(Provided records)

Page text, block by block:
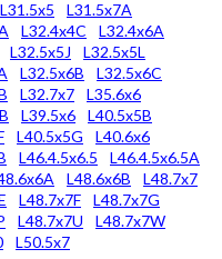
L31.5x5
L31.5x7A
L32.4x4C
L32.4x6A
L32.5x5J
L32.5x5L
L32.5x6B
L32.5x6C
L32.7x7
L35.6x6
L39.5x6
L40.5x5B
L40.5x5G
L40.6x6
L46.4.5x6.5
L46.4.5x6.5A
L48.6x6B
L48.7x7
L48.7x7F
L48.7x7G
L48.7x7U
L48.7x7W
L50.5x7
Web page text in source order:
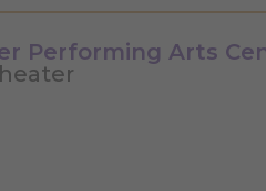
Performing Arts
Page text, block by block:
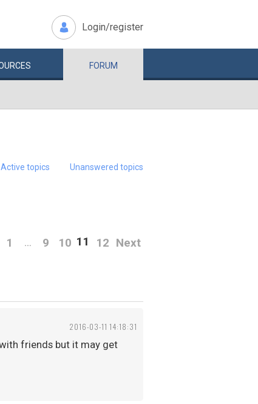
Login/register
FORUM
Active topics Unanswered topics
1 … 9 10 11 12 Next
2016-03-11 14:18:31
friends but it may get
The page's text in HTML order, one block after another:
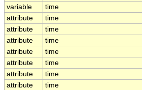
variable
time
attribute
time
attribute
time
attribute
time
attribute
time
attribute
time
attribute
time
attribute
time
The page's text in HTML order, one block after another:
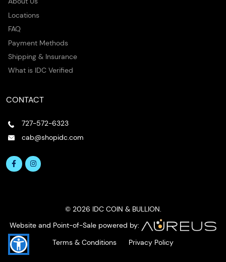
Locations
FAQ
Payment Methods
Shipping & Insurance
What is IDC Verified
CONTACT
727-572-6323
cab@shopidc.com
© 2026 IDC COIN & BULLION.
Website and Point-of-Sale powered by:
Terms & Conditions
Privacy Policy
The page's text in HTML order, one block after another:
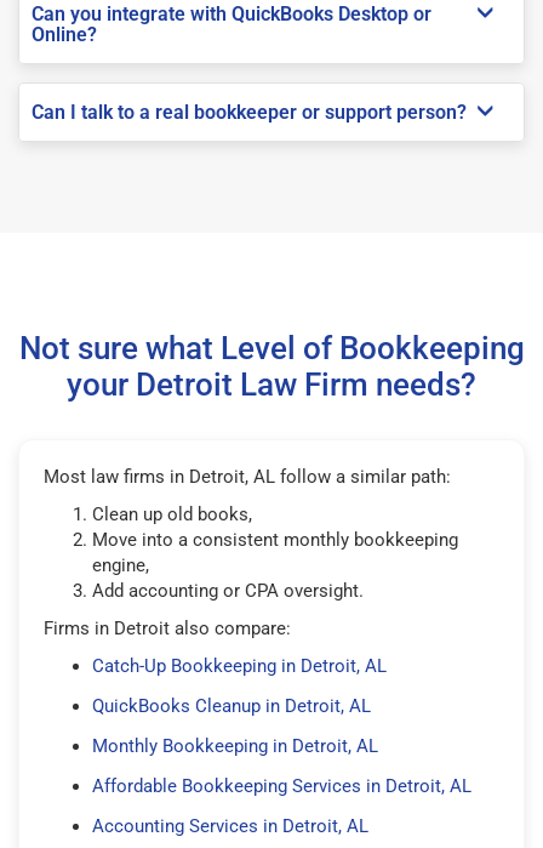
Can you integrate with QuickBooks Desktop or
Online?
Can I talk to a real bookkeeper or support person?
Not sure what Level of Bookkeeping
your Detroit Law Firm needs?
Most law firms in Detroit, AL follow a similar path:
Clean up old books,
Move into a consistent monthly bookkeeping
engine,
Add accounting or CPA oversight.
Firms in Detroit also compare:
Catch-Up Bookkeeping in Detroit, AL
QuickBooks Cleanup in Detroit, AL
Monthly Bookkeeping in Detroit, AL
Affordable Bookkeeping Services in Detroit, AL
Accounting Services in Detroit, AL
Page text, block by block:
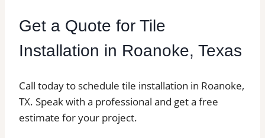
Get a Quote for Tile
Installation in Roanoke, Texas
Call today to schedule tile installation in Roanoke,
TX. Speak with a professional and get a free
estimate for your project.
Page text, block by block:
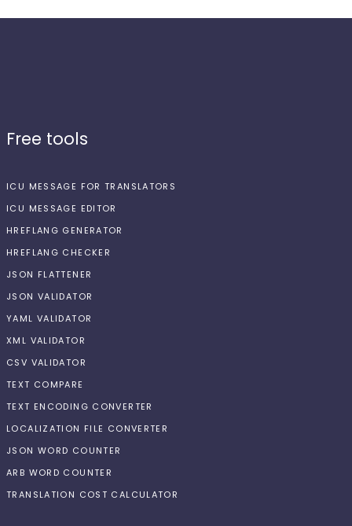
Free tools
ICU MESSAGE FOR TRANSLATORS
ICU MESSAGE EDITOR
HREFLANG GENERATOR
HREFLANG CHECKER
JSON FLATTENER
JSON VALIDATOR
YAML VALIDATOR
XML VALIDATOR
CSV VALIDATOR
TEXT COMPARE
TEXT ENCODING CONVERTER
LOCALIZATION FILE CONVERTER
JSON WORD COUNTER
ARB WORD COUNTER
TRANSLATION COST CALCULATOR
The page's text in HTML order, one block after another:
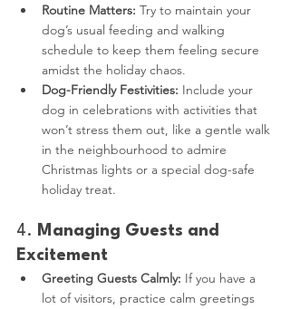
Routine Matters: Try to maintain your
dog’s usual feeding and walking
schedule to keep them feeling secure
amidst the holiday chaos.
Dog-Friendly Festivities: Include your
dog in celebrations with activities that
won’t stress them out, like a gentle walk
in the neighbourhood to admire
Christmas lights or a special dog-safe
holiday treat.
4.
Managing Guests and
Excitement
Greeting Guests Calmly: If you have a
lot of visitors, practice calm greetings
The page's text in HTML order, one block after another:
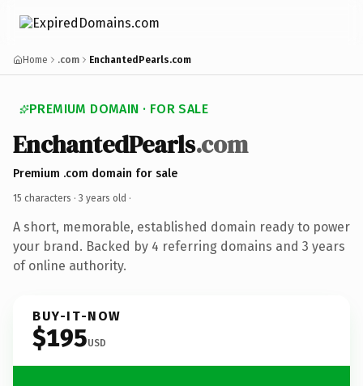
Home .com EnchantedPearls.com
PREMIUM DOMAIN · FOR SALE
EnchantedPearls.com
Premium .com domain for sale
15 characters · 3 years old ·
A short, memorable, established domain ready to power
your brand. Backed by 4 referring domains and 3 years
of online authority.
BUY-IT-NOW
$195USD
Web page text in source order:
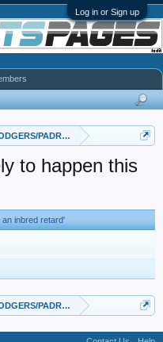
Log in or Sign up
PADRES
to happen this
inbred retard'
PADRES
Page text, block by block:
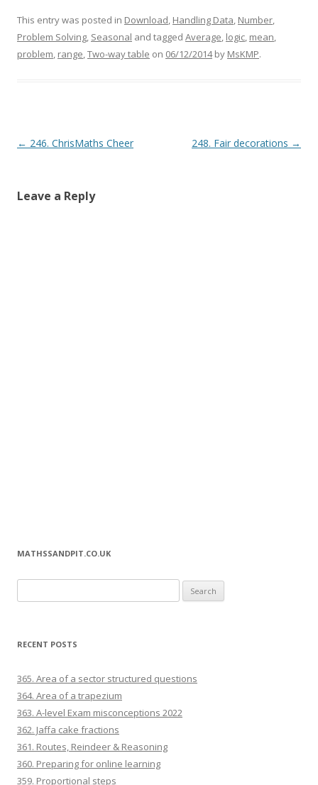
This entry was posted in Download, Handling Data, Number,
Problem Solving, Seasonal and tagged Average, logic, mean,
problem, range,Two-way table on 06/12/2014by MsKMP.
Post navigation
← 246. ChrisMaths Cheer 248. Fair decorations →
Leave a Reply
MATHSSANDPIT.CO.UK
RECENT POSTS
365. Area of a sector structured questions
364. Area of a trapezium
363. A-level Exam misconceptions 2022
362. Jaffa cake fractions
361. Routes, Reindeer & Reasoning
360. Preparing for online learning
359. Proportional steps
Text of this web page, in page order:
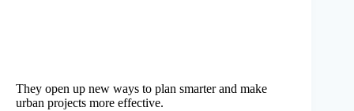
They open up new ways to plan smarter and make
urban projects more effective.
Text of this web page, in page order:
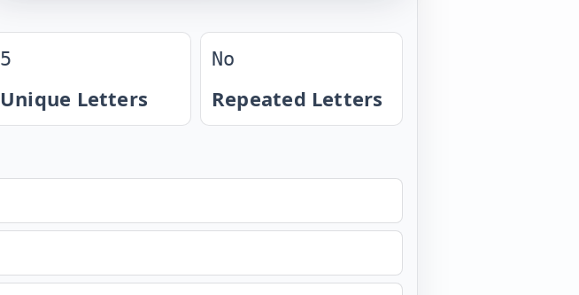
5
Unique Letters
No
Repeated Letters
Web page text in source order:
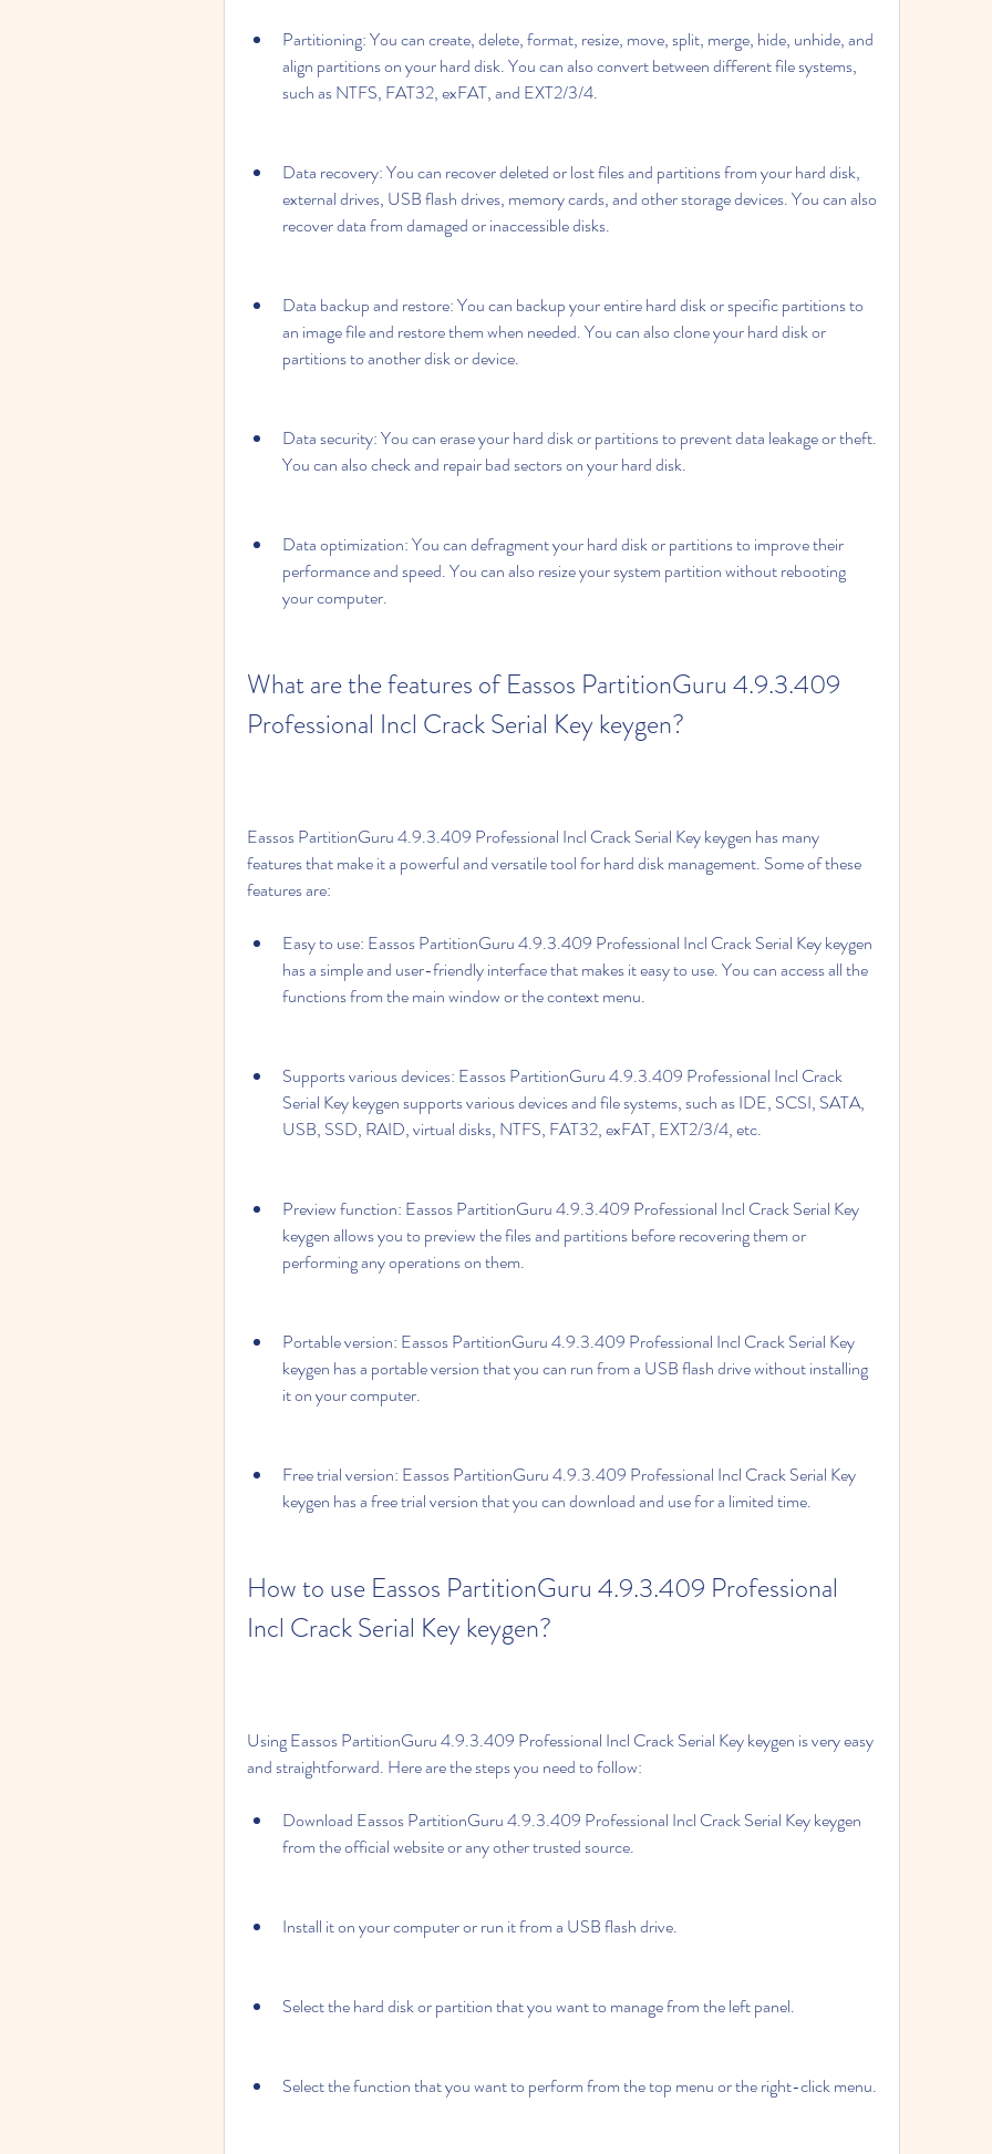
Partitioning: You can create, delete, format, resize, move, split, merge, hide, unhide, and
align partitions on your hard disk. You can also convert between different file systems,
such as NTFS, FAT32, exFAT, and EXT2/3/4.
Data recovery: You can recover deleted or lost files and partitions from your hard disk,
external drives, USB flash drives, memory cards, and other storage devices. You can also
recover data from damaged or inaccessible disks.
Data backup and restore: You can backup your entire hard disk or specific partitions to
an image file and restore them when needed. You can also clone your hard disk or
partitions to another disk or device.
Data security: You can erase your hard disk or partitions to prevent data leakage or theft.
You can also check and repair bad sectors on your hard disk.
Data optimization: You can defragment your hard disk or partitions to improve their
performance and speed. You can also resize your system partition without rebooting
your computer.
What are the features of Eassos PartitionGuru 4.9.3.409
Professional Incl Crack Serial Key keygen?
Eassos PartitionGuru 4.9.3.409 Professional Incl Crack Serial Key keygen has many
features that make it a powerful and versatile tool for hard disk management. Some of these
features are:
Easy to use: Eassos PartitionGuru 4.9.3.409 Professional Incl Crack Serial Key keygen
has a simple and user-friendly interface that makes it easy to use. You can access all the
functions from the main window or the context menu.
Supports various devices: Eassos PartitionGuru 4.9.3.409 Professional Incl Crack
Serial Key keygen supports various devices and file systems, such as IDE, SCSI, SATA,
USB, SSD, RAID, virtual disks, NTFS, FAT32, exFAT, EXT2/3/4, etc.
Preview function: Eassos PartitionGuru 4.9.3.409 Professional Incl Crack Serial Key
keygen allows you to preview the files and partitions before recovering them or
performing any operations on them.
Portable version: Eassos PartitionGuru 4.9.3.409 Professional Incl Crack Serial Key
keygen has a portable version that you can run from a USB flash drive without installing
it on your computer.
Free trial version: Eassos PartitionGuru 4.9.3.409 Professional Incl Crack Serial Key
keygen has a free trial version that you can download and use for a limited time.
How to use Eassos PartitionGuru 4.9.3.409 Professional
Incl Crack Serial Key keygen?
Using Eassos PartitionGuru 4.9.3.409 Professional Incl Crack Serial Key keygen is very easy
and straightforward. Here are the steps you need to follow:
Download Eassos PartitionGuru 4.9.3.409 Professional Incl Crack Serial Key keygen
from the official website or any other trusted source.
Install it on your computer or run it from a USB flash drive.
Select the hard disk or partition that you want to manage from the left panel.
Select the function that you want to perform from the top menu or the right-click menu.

(End Provided records)

# Exercise:
If a line of the entries holds the word "schedule", copy it out.

# Result of this task:
Call today to schedule tile installation in Roanoke,
schedule to keep them feeling secure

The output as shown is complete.